Chris has at least a couple of truckloads of stuff that should be in a museum, although I can't imagine any museum that would have any idea of how to display it.


----------



## sbaxters4 (Jan 2, 2008)

I second that... I'm sure that there is more stuff in Chris's house that has historical, educational, or other significance not to mention monitary value. I am hoping that none is lost and the valiant firefighter are able to stop the fire.... " src="http://www.mylargescale.com/DesktopModules/NTForums/themes/mls/emoticons/smile.gif" align="absMiddle" border="0" /> Stay safe Chris! 
Not knowing exactly where Chris's house is makes it harder to tell how close it really is but there are certainly lots of apparently residential areas covered by the fire area... /DesktopModules/NTForums/themes/mls/emoticons/sad.gif


----------



## San Juan (Jan 3, 2008)

Chris,

Glad you and the family are out of there safely. And I'm hoping your property along with the rest of the Santa Barbara area is spared. Conditions are terrible right now and we need to pray for cooler weather with no wind.

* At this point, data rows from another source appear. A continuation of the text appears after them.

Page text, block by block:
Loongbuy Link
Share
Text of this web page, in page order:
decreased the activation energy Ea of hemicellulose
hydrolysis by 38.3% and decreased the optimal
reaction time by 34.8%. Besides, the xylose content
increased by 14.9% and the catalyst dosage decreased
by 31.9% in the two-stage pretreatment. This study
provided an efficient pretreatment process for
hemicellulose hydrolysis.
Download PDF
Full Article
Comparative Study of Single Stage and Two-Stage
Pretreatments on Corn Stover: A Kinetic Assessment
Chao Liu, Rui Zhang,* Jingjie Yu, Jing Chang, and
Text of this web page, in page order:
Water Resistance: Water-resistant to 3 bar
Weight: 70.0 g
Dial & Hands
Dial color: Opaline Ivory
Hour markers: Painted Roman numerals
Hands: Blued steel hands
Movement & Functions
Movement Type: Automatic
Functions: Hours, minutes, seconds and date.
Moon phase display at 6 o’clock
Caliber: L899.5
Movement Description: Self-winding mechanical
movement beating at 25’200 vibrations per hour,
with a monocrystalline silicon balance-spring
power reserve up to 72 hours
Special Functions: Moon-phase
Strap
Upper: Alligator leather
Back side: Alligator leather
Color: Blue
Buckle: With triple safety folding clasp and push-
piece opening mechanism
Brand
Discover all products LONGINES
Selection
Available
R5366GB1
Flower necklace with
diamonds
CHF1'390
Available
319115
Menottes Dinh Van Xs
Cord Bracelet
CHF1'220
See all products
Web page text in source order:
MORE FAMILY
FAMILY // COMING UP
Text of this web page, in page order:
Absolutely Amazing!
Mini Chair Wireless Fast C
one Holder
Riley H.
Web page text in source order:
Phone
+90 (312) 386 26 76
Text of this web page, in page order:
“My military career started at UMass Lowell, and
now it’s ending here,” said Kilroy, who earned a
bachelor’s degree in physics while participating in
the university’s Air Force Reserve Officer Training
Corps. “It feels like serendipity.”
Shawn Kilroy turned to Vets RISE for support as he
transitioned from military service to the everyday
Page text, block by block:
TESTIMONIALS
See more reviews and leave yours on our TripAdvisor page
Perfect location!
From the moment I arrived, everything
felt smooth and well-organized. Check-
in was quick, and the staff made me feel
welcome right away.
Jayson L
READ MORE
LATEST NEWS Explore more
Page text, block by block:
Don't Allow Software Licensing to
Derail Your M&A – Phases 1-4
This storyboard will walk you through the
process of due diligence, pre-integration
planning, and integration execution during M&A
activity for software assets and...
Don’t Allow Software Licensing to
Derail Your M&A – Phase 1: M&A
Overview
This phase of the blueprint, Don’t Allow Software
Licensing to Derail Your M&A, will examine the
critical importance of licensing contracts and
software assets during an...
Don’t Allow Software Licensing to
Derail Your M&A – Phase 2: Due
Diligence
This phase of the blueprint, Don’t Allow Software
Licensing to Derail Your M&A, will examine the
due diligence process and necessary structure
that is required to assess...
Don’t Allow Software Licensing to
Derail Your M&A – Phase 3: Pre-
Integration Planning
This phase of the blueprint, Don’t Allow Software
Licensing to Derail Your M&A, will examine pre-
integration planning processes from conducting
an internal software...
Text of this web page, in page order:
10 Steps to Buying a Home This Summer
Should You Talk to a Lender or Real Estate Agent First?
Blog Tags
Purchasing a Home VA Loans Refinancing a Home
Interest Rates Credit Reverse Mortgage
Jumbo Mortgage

There is nothing worse then the feeling of not knowing what's going on during a fire and I know exactly what you're going through. I’ve been evacuated twice in my lifetime. June 2002 from our house in Vallecito, Colorado during the Missionary Ridge fire that devastated the national forest behind us, but thankfully the damage on our property was mostly charred ground and a few loss of old pine trees but fire fighters saved the house. 

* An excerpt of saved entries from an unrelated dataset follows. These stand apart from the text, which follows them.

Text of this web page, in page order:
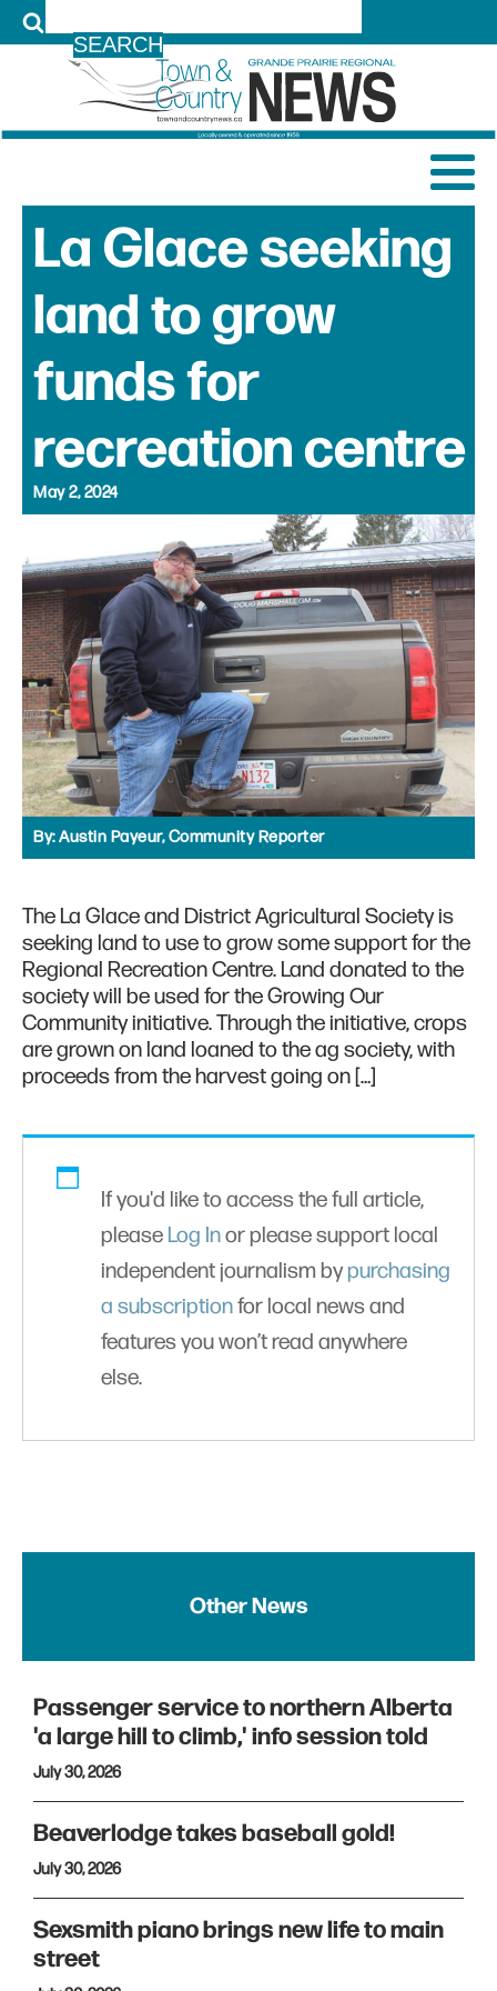
La Glace seeking
land to grow
funds for
recreation centre
May 2, 2024
By:Austin Payeur, Community Reporter
The La Glace and District Agricultural Society is
seeking land to use to grow some support for the
Regional Recreation Centre. Land donated to the
society will be used for the Growing Our
Community initiative. Through the initiative, crops
are grown on land loaned to the ag society, with
proceeds from the harvest going on […]
If you'd like to access the full article,
please Log Inor please support local
independent journalism bypurchasing
a subscriptionfor local news and
features you won’t read anywhere
else.
Other News
Passenger service to northern Alberta
'a large hill to climb,' info session told
July 30, 2026
Beaverlodge takes baseball gold!
July 30, 2026
Sexsmith piano brings new life to main
street

And then this last November we had to evacuate from our house in Anaheim, California during the Freeway Complex fire. We were at the extreme evacuation end and thankfully the fire never got to our area. We got to come back home on my birthday. One of the nicest birthday presents I've ever had.

I'm praying for everyone affected by this fire, and that the weather cooperates quickly.


----------



## sheepdog (Jan 2, 2008)

Oh boy... I really hope your place was spared. Can't imagine the loss of your property ...personal items and even the junk parts collection.

Craig


----------



## Mike Reilley (Jan 2, 2008)

Just to add some clarity regarding where the fire is in relation to Chris's house. Chris's house is literally in the canyon that the fire is burning down...towards the bottom of the canyon where it more or less flattens out...that's the bad news. The good news is that while the fire is burning down that canyon, it's about 2500' feet up from where Chris's home is....a half mile. There's a housing in the 2500' so I imagine there are hundreds of fire crews doing structure protection. North of where those homes are, Mission Canyon is a deep gorge....maybe 100' deep and that area is filled with brush, maybe 50' tall, and that's where the fire is burning big time.

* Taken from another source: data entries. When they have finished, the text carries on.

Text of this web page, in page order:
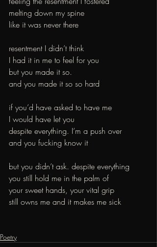
melting down my spine
like it was never there
resentment I didn’t think
I had it in me to feel for you
but you made it so.
and you made it so so hard
if you’d have asked to have me
I would have let you
despite everything. I’m a push over
and you fucking know it
but you didn’t ask. despite everything
you still hold me in the palm of
your sweet hands, your vital grip
still owns me and it makes me sick
Poetry
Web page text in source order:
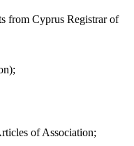
from Cyprus Registrar of
of Association;
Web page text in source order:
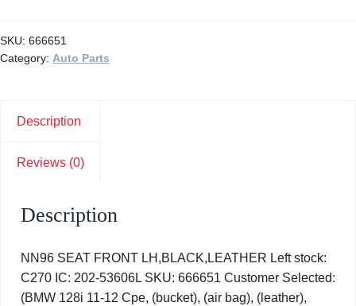
SKU: 666651
Category: Auto Parts
Description
Reviews (0)
Description
NN96 SEAT FRONT LH,BLACK,LEATHER Left stock:
C270 IC: 202-53606L SKU: 666651 Customer Selected:
(BMW 128i 11-12 Cpe, (bucket), (air bag), (leather),
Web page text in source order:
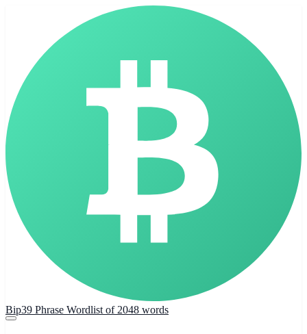
Bip39 Phrase Wordlist of 2048 words
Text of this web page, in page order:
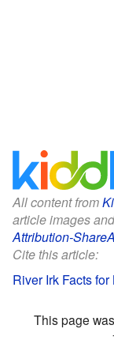
All content from
article images
Attribution-
Cite this article:
River Irk Facts for
This page
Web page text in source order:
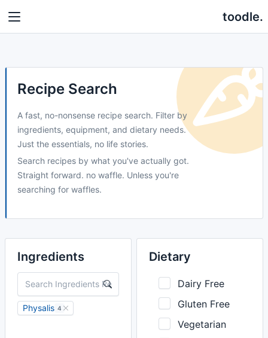
toodle.
Recipe Search
A fast, no-nonsense recipe search. Filter by
ingredients, equipment, and dietary needs.
Just the essentials, no life stories.
Search recipes by what you've actually got.
Straight forward. no waffle. Unless you're
searching for waffles.
Ingredients
Physalis 4
Dietary
Dairy Free
Gluten Free
Vegetarian
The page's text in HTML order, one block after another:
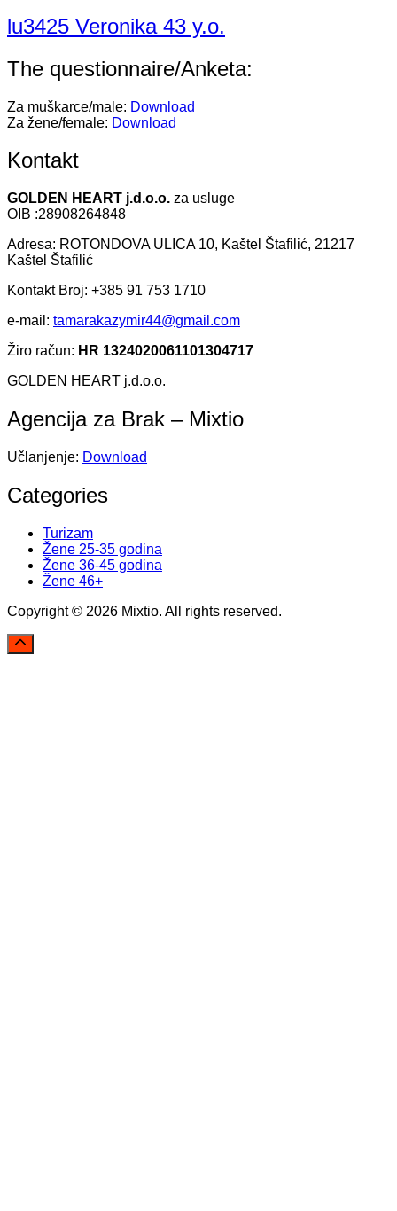
lu3425 Veronika 43 y.o.
The questionnaire/Anketa:
Za muškarce/male: Download
Za žene/female: Download
Kontakt
GOLDEN HEART j.d.o.o. za usluge
OIB :28908264848
Adresa: ROTONDOVA ULICA 10, Kaštel Štafilić, 21217
Kaštel Štafilić
Kontakt Broj: +385 91 753 1710
e-mail: tamarakazymir44@gmail.com
Žiro račun: HR 1324020061101304717
GOLDEN HEART j.d.o.o.
Agencija za Brak – Mixtio
Učlanjenje: Download
Categories
Turizam
Žene 25-35 godina
Žene 36-45 godina
Žene 46+
Copyright © 2026 Mixtio. All rights reserved.
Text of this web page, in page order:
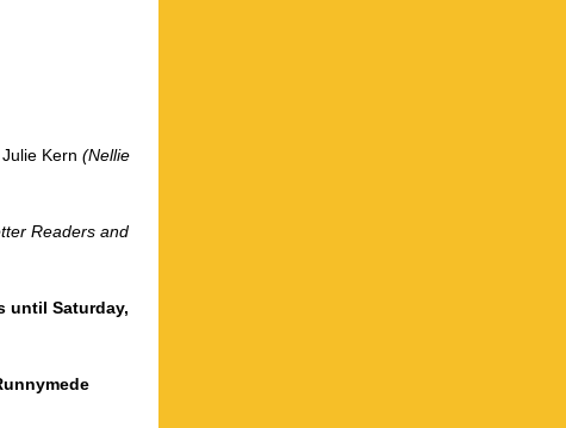
Julie Kern (Nellie
Readers and
until Saturday,
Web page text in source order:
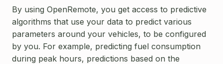
By using OpenRemote, you get access to predictive
algorithms that use your data to predict various
parameters around your vehicles, to be configured
by you. For example, predicting fuel consumption
during peak hours, predictions based on the
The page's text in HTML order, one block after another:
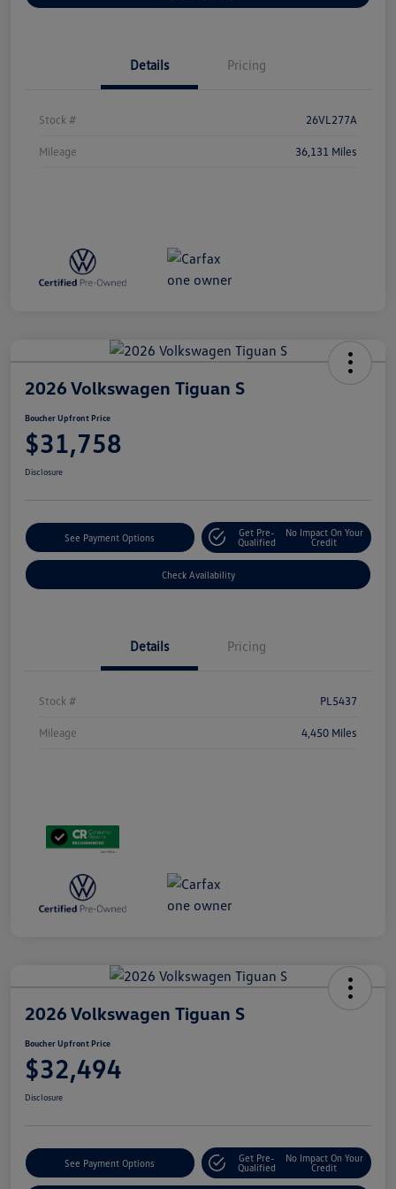
Details Pricing
Stock # 26VL277A
Mileage 36,131 Miles
2026 Volkswagen Tiguan S
Boucher Upfront Price
$31,758
Disclosure
See Payment Options
Get Pre-
Qualified
No Impact On Your
Credit
Check Availability
Details Pricing
Stock # PL5437
Mileage 4,450 Miles
2026 Volkswagen Tiguan S
Boucher Upfront Price
$32,494
Disclosure
See Payment Options
Get Pre-
Qualified
No Impact On Your
Credit

Firefighters cannot go into canyons like that to fight...so they're left with bombing the canyon with lots of borate to slow the fire...and bombing the ridges on each side of the canyons to keep the fire IN the canyon till it burns all the brush out. If there's decent roads, they'll take trucks up on those ridges and cut wider fire breaks. Now...six firemen have been life flighted to Los Angeles after getting caught by a flash over. The winds have been terrible and they'll carry burning embers a long way and folks can get trapped. That's why the evacuation has been pretty good sized.


Also of note, is that about 500' south of Chris's house is the Santa Barbara Mission...one of the original missions put here by the Catholic church like 300 years ago. If I was a guessing man, I'd believe that the firemen will move heaven and **** to keep that area Chris lives in from burning.


----------



## Duncan (Jan 2, 2008)

Oh, dear... 
Chris, Gill, Dana - thoughts and prayers for you. 
And your neighbors. 
But (and this is a little selfish) most of all for the folks fighting the beast...


----------



## Bob Starr (Jan 2, 2008)

If I was a guessing man, I'd believe that the firemen will move heaven and **** to keep that area Chris lives in from burning. 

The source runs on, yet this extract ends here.